▶ **Task**:
Please retype the data below line for line and leave out every picture.

▶ **Records provided**:
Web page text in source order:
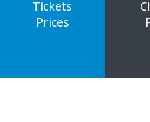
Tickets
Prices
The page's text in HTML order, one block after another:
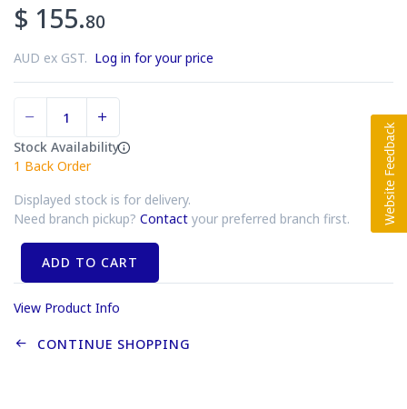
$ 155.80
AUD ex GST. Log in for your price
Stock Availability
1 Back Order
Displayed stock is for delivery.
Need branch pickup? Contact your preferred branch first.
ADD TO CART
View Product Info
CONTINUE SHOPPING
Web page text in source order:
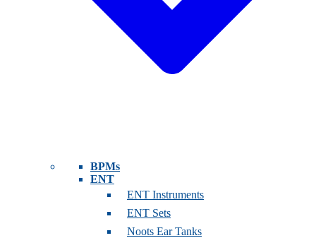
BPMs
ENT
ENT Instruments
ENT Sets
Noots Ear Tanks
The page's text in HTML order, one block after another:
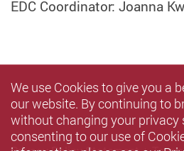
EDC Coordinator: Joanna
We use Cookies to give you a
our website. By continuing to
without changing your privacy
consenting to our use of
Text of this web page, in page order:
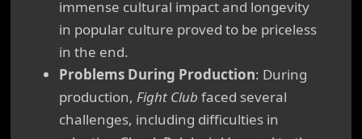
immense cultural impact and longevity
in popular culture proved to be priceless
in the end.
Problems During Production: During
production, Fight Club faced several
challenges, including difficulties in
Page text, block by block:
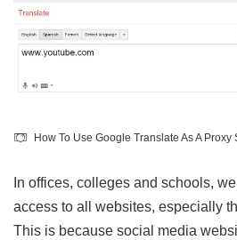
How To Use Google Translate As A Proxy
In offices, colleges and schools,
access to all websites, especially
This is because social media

▶ **Solution to the exercise**:
Web page text in source order:
Tickets
Prices
The page's text in HTML order, one block after another:
$ 155.80
AUD ex GST. Log in for your price
Stock Availability
1 Back Order
Displayed stock is for delivery.
Need branch pickup? Contact your preferred branch first.
ADD TO CART
View Product Info
CONTINUE SHOPPING
Web page text in source order:
BPMs
ENT
ENT Instruments
ENT Sets
Noots Ear Tanks
The page's text in HTML order, one block after another:
EDC Coordinator: Joanna
We use Cookies to give you a
our website. By continuing to
without changing your privacy
consenting to our use of
Text of this web page, in page order:
immense cultural impact and longevity
in popular culture proved to be priceless
in the end.
Problems During Production: During
production, Fight Club faced several
challenges, including difficulties in
Page text, block by block:
How To Use Google Translate As A Proxy
In offices, colleges and schools,
access to all websites, especially
This is because social media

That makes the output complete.